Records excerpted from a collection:
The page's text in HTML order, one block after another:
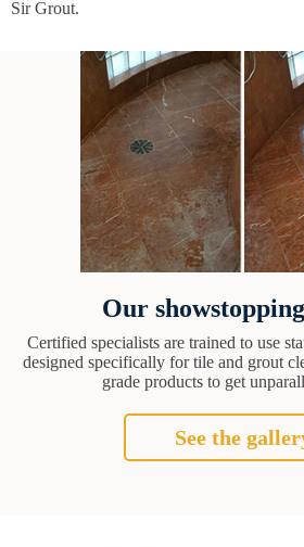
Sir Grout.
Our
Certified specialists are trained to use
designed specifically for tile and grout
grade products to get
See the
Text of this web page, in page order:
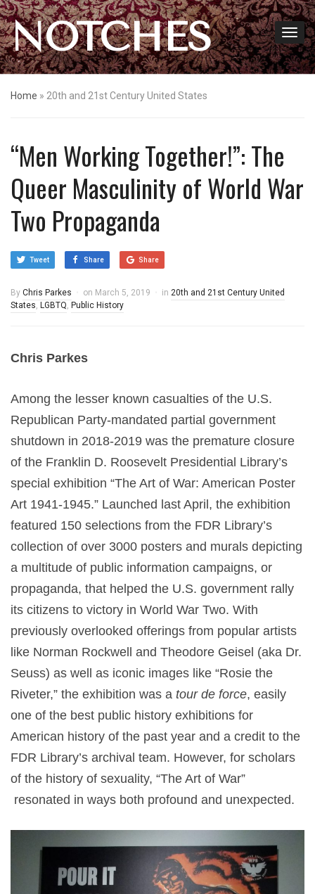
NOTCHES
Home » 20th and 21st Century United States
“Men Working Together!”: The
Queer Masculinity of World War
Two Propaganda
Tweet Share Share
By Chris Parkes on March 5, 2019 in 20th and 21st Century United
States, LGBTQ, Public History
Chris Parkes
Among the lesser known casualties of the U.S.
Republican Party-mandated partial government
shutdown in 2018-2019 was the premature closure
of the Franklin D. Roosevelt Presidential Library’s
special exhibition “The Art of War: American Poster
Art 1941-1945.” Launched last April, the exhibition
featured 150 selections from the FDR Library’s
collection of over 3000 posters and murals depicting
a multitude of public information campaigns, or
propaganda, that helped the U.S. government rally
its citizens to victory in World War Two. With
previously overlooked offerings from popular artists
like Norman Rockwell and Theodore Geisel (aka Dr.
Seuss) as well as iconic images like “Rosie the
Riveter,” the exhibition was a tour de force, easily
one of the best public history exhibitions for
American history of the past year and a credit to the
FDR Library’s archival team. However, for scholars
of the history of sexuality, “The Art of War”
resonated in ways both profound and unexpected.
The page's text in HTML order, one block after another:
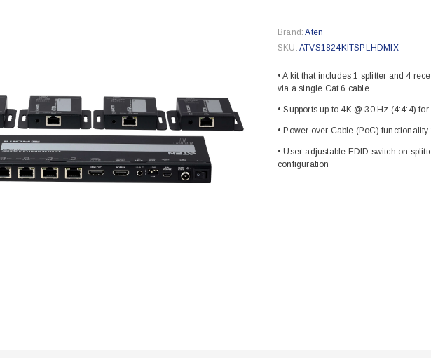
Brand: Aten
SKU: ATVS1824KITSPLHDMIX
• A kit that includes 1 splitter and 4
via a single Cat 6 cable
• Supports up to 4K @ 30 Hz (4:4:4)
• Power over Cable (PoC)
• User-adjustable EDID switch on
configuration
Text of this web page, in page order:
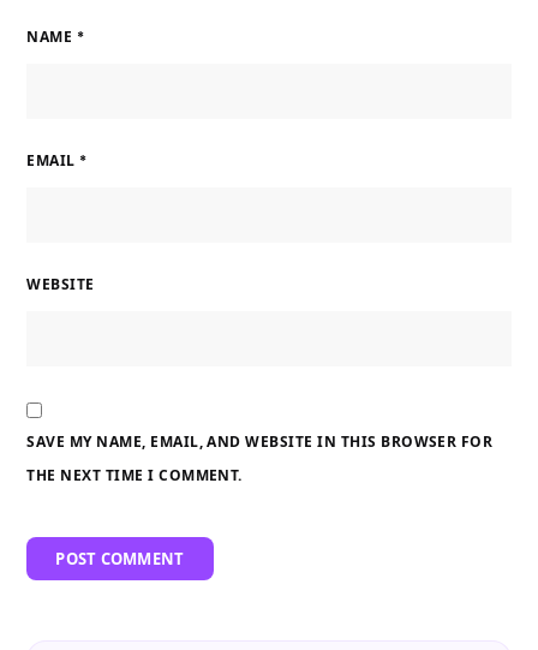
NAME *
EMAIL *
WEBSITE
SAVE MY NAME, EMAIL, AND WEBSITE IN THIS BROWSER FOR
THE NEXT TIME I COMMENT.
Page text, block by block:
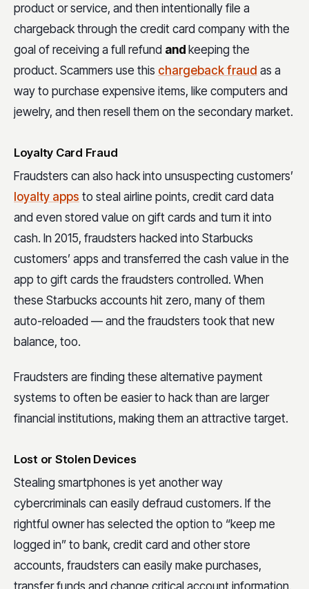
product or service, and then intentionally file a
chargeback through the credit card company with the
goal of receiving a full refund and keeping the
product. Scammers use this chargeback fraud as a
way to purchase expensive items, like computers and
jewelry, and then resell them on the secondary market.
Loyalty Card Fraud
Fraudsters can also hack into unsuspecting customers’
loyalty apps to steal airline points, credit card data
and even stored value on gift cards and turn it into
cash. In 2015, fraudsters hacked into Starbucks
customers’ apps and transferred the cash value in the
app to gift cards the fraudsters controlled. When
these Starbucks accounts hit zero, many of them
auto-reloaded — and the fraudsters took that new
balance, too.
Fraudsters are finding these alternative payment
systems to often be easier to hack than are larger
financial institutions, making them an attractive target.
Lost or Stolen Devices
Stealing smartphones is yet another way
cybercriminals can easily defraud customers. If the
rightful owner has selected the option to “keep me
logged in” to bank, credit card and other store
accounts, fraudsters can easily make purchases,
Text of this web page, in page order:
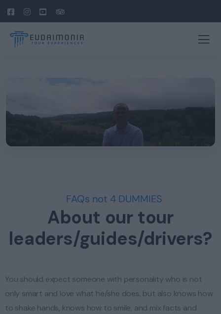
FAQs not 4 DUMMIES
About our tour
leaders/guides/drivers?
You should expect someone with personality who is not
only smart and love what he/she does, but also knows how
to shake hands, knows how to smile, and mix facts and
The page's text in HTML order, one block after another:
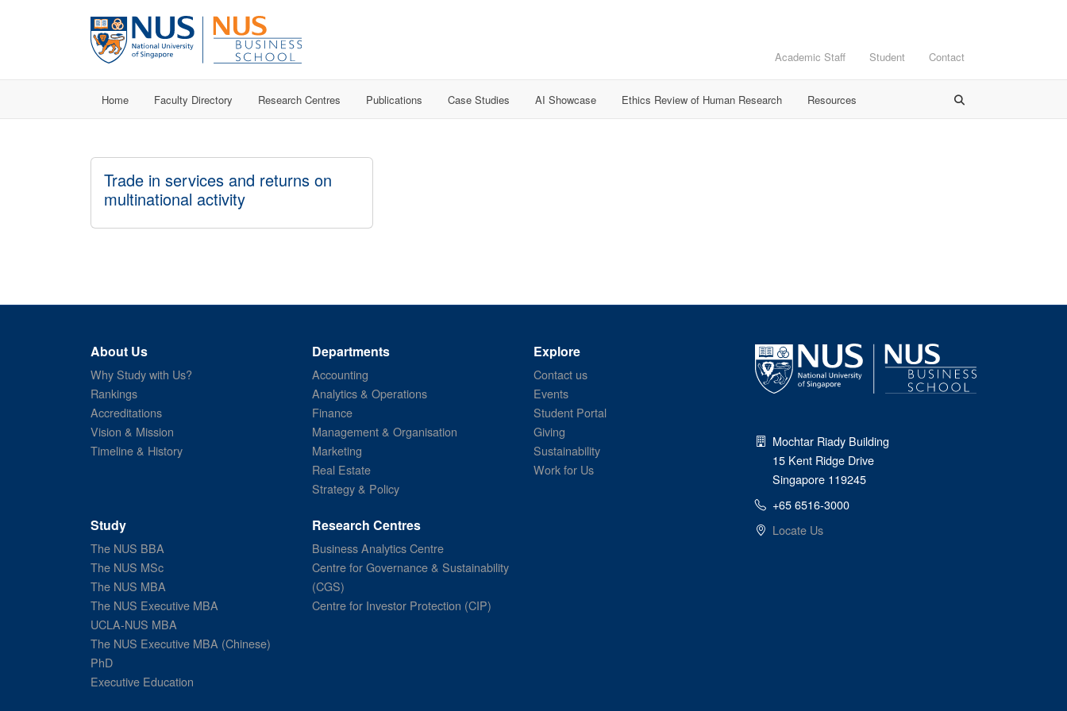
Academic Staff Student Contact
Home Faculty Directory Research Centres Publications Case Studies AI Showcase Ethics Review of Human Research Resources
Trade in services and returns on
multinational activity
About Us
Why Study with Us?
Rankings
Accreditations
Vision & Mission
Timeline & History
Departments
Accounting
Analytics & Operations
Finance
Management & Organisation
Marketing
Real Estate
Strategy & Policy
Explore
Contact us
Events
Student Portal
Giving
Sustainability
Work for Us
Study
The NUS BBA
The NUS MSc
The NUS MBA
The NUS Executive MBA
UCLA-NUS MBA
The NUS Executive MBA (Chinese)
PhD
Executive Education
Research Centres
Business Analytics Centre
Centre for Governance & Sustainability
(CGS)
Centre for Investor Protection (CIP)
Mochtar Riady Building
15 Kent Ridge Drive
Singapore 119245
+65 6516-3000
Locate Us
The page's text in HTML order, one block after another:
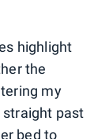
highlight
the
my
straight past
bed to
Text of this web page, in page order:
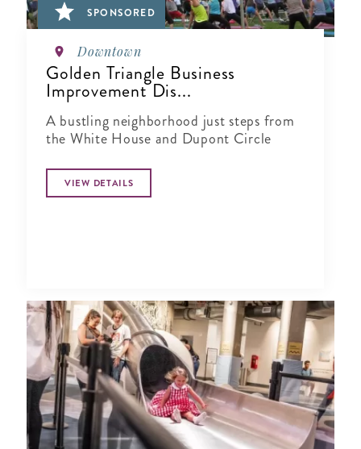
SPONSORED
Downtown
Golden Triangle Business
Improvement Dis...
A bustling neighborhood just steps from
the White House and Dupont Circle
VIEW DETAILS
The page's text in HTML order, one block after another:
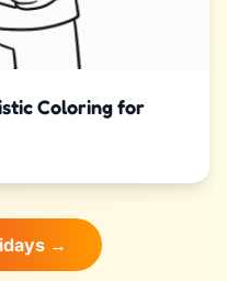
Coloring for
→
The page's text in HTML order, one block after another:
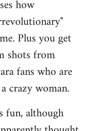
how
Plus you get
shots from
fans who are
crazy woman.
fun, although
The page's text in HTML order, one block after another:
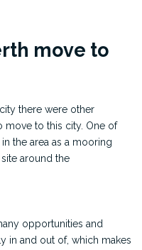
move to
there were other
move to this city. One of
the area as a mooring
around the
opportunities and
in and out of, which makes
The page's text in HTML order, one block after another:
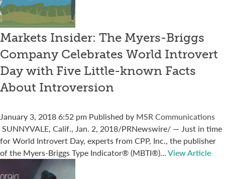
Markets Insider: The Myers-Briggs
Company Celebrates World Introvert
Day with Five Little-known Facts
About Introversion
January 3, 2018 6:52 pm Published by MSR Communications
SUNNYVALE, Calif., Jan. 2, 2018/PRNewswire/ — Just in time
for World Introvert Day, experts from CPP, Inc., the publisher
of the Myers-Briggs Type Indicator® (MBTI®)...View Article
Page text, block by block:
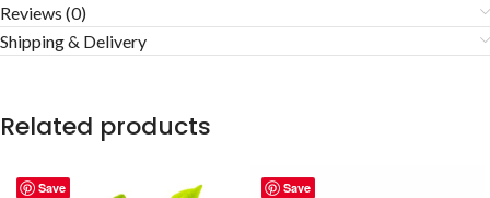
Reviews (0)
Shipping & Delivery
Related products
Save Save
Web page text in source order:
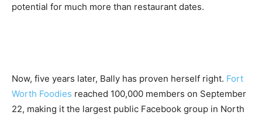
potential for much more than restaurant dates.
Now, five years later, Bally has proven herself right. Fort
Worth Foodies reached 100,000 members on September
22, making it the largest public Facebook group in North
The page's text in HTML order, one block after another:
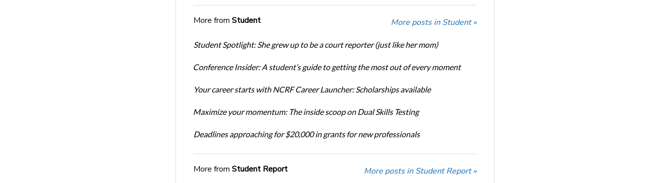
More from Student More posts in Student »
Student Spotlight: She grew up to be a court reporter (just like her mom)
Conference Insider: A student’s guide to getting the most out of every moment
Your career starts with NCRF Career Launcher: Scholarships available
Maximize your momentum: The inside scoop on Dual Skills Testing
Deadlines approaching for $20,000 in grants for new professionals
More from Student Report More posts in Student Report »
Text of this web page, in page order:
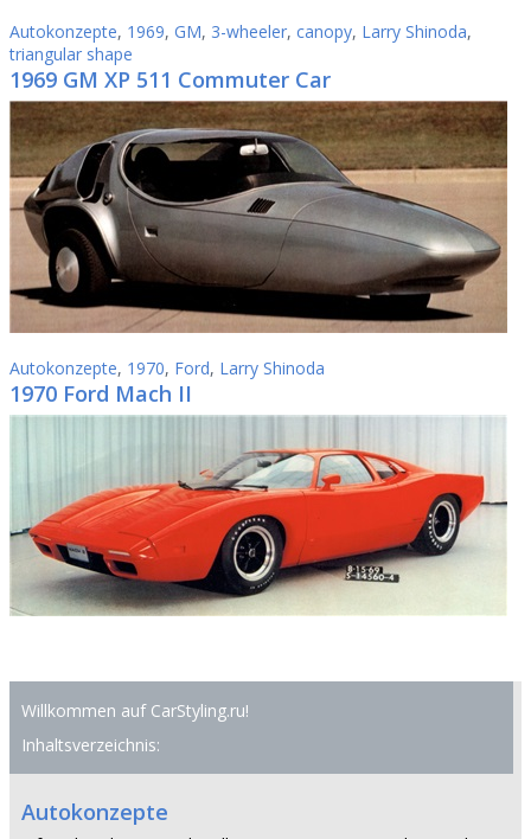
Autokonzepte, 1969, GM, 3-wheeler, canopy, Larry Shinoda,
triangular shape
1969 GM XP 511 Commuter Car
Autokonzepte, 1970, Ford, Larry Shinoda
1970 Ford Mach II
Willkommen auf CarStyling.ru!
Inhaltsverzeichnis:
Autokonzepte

| What the task asks |
Reproduce the records above exactly, but only from the line with "Shipping & Delivery" up to and including the line with "1969 GM XP 511 Commuter Car". Leave the pictures out.

| Your response |
Shipping & Delivery
Related products
Save Save
Web page text in source order:
potential for much more than restaurant dates.
Now, five years later, Bally has proven herself right. Fort
Worth Foodies reached 100,000 members on September
22, making it the largest public Facebook group in North
The page's text in HTML order, one block after another:
More from Student More posts in Student »
Student Spotlight: She grew up to be a court reporter (just like her mom)
Conference Insider: A student’s guide to getting the most out of every moment
Your career starts with NCRF Career Launcher: Scholarships available
Maximize your momentum: The inside scoop on Dual Skills Testing
Deadlines approaching for $20,000 in grants for new professionals
More from Student Report More posts in Student Report »
Text of this web page, in page order:
Autokonzepte, 1969, GM, 3-wheeler, canopy, Larry Shinoda,
triangular shape
1969 GM XP 511 Commuter Car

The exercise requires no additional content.